Ketamine is most often used for anesthesia in humans and animals. According to the authors, several small studies have tested the use of ketamine in patients with major depression.
Treating major depressive disorder can be difficult, as antidepressant medications can take several weeks to take effect. Also, antidepressant medications do not always work for people with major depressive disorder.
Patients that don’t experience relief from at least two different types of antidepressants are referred to as “treatment resistant.”
For this clinical trial, the researchers recruited 72 patients with treatment-resistant major depression to be in one of two groups.
Patients in first group were given an intravenous (IV) infusion of ketamine for 40 minutes. Patients in the second group were given an IV with midazolam, another type of anesthesia that doesn’t have any known antidepressant qualities, for 40 minutes.
After 24 hours, the researchers evaluated the patients for symptoms of major depression with the Montgomery-Asberg Depression Rating Scale. The depression scale has a range from 0 to 54, with scores above a 20 labeled as moderate depression and scores above a 34 labeled as severe depression.
The results of the study showed that 64 percent of the patients who had received ketamine experienced some symptom relief, compared to 28 percent of the midazolam group.
Patients in the ketamine group reported an average 16.5-point reduction on the depression rating scale compared to the average 8.8-point reduction experienced by patients in the midazolam group.
After seven days, the researchers evaluated the patients again and found that 46 percent of the ketamine group still had some symptom relief compared to only 18 percent of the midazolam group.
No serious side effects were found in any of the patients in either of the two groups.
So far, this trial has been the largest clinical trial to test the use of ketamine in patients with treatment resistant major depressive disorder.
The study authors concluded that the ketamine IV helped provide rapid relief and large antidepressant effects in patients with major depression within 24 hours and lasted for up to seven days.
While ketamine is already on the market for anesthesia purposes, it has not yet been approved to treat depression.
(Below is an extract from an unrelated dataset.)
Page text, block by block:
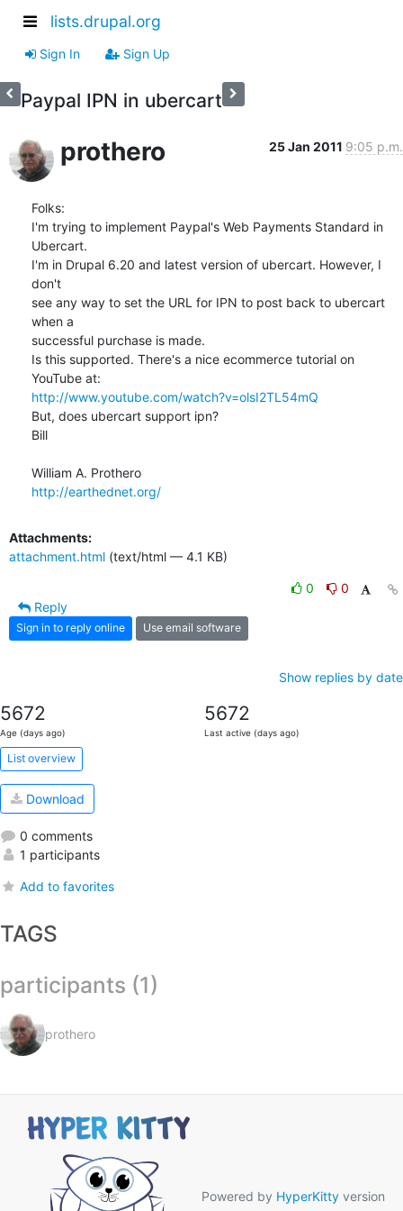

Therefore, the cost of a ketamine IV for the treatment of depression would not be covered by insurance and could run as high as $3,000 or more.
Ketamine has been used as a drug of abuse, so patients should never use ketamine with the intention of self-treatment for depression.
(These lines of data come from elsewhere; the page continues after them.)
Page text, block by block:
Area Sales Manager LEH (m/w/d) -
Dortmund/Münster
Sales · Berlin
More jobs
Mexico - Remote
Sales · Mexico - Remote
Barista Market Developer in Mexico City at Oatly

“Ketamine’s history dates back to the 1960’s when it was synthesized from PCP (phencyclidine) by the pharmaceutical company Parke-Davis. It received FDA approval in 1970 and was first used as an anesthetic for soldiers of the Vietnam War," Jason Poquette, BPharm, RPh, told dailyRx.
"Aside from this indication as an anesthetic, and some off-label treatment of pain or neuralgia, ketamine has had a rather limited spectrum of medical uses in humans. But this recent study has opened the door for perhaps a new field of opportunity in using ketamine for the rapid reversal of treatment-resistant depression."
"The results of the study were impressive, with ketamine approximately doubling the likelihood of a positive response when compared to the “active” placebo used by the control group. It was the addition of the active placebo (midazolam) which differentiated this study from those done earlier with inactive placebo controls."
"Long-term improvement remains uncertain, and the necessity of administering ketamine by IV infusion is a challenge, but the results of this study help confirm that ketamine deserves significant attention and study for future application in patients with resistant depression," said Dr. Poquette, who was not involved with this study.
This study was presented on May 20 at the annual meeting of the American Psychiatric Association in San Francisco, CA. The research presented has not yet been published in a peer-reviewed journal.
No trial funding information was made available to the public.